### What you will do:
Would you please return every line from the listing that contains the word "Best"?
Start of Supplied entries
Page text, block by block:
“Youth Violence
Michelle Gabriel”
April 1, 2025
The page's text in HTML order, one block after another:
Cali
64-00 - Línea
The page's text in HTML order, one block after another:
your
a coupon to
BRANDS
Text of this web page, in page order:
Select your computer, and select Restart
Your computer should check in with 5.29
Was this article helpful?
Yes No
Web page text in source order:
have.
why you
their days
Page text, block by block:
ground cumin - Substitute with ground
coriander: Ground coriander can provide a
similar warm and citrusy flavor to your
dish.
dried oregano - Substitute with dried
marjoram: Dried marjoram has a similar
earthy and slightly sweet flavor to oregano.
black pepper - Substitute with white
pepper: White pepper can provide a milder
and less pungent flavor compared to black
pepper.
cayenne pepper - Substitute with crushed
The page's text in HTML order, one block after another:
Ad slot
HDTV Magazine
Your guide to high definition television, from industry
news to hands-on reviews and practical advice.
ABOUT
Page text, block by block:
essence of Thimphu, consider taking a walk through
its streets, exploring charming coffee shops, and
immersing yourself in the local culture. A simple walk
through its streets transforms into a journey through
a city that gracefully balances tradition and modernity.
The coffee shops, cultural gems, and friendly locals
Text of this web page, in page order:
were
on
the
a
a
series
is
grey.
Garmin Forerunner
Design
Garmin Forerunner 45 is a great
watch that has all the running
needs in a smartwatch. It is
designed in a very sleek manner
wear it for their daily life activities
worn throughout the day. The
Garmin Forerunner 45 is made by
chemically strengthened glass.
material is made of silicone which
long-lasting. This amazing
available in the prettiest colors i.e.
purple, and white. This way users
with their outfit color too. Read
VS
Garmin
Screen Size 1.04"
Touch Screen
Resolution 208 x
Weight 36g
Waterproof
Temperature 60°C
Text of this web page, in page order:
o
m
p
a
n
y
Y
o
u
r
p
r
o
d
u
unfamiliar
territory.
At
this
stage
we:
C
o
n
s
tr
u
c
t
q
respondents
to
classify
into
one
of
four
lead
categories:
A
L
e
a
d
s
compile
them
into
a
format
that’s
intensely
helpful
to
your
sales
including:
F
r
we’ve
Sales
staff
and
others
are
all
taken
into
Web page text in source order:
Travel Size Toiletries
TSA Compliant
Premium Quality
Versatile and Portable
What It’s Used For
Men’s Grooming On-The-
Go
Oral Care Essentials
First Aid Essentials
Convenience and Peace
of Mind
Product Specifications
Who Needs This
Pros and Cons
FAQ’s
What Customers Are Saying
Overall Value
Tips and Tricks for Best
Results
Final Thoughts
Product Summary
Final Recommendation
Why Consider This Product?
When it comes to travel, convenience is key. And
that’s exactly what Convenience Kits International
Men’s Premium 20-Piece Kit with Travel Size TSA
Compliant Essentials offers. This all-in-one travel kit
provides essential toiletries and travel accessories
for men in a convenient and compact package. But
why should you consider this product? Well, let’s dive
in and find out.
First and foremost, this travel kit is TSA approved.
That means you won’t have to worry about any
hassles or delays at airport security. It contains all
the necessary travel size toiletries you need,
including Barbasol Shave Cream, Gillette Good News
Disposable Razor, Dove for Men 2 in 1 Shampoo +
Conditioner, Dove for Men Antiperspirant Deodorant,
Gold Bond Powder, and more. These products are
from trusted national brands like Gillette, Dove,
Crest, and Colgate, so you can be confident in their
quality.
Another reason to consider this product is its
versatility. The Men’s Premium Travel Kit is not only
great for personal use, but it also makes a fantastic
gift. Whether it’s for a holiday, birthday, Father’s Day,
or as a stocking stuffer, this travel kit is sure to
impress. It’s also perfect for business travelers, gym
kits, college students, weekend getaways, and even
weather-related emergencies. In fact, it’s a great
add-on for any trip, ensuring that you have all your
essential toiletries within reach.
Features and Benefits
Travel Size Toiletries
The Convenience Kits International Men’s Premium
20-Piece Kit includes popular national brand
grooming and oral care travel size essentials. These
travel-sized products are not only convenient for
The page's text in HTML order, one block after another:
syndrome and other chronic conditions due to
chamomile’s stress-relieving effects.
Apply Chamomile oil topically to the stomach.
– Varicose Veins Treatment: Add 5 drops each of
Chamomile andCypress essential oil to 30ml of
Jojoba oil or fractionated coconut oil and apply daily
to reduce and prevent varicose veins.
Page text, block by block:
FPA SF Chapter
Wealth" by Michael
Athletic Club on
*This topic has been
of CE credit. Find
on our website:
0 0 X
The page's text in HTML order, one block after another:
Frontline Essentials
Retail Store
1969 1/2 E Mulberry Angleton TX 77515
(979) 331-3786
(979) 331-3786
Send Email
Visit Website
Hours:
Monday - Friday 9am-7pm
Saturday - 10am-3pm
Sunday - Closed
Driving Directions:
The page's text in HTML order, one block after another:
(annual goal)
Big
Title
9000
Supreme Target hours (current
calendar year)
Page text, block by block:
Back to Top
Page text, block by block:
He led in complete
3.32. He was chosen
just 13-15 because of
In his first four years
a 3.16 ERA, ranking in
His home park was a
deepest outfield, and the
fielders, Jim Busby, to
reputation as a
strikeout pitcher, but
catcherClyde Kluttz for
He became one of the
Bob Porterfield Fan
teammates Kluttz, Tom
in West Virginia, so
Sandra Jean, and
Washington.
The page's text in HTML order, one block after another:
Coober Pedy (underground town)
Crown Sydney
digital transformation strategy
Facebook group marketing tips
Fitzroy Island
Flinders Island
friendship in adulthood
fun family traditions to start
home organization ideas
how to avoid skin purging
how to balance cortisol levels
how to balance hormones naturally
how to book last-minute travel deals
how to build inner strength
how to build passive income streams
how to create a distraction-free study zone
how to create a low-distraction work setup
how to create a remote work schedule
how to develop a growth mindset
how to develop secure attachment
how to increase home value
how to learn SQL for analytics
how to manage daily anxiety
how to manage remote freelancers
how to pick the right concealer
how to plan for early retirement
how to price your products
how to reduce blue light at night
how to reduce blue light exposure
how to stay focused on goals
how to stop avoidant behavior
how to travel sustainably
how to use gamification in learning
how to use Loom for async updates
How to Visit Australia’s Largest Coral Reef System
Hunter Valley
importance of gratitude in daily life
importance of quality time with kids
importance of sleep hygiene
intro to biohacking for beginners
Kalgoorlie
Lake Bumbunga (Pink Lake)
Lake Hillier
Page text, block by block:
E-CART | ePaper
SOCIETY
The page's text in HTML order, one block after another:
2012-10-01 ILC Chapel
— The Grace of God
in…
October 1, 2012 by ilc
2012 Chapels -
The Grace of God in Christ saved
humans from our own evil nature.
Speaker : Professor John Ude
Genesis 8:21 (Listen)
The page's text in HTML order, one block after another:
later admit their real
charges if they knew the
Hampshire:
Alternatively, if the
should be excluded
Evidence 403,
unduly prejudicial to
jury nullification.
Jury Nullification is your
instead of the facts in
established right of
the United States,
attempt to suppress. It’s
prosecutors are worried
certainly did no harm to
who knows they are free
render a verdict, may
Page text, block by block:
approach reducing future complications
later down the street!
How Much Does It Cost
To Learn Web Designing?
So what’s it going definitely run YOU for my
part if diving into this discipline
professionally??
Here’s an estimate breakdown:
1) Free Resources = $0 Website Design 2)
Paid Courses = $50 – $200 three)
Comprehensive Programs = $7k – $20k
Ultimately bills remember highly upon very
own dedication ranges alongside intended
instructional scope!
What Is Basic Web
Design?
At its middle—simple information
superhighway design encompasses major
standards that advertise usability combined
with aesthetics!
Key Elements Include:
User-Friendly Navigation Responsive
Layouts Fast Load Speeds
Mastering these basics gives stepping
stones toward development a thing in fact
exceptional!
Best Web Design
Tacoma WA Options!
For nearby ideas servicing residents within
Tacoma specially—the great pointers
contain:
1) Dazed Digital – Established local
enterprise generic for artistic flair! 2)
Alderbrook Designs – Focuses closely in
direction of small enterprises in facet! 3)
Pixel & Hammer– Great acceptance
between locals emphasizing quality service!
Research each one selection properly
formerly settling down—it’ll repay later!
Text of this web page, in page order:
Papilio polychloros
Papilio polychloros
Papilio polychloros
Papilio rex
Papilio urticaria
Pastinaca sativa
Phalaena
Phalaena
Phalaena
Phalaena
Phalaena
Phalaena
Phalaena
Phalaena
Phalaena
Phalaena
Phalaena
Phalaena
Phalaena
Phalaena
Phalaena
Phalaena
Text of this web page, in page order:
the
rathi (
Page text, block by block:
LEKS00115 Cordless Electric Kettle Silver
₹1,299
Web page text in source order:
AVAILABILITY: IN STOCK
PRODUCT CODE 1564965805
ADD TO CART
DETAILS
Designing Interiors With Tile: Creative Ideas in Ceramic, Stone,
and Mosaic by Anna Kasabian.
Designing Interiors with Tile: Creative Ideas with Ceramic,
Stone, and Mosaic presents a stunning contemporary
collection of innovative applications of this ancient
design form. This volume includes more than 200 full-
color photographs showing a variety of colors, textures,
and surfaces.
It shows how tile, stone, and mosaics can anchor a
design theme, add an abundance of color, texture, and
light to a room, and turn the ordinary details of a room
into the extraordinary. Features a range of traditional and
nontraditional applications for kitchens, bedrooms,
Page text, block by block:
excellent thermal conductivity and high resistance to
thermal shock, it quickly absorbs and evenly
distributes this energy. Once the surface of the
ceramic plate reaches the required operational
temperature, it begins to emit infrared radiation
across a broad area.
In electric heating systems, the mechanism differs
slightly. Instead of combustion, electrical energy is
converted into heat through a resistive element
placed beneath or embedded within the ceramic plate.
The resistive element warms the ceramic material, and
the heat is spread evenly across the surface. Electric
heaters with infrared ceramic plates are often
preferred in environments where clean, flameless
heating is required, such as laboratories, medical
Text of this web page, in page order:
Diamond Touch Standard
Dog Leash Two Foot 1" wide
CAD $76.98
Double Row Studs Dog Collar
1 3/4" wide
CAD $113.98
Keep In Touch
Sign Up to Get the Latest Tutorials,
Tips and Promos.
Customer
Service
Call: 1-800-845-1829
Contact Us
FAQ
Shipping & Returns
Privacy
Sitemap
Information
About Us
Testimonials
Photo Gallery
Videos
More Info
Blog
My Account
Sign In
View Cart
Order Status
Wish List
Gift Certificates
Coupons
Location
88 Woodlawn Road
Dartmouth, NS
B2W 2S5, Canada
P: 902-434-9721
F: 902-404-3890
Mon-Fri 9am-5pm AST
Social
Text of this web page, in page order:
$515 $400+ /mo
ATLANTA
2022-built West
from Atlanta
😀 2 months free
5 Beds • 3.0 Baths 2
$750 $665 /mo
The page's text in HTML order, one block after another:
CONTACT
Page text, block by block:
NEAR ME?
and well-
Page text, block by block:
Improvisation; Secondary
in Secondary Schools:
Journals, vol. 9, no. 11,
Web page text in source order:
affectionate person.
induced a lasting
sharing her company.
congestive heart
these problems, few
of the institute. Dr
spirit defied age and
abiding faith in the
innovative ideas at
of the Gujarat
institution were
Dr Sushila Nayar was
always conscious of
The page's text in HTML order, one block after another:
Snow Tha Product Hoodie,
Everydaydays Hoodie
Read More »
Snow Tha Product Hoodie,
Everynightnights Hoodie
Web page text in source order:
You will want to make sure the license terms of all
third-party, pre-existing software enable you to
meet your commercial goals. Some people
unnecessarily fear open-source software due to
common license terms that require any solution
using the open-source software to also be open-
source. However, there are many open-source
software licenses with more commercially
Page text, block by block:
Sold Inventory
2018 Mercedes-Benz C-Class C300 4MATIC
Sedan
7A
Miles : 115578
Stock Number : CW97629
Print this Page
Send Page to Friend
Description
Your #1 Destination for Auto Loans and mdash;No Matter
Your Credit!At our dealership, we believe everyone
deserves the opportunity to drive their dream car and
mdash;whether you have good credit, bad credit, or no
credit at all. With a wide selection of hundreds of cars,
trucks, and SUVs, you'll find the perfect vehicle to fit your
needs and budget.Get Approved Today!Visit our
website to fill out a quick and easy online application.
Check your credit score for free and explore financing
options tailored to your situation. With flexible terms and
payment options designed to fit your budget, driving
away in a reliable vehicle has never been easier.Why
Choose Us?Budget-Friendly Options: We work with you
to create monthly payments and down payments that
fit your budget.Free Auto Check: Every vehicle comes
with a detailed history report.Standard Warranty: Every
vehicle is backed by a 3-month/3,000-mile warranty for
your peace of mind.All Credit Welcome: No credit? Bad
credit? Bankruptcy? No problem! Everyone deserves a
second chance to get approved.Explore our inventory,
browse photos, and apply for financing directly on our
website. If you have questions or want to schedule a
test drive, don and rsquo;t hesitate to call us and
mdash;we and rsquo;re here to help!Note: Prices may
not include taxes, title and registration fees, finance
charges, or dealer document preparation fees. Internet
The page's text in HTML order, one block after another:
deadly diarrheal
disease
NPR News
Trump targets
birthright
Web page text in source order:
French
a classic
End of Supplied entries
### Output for this exercise:
Tips and Tricks for Best
Best Web Design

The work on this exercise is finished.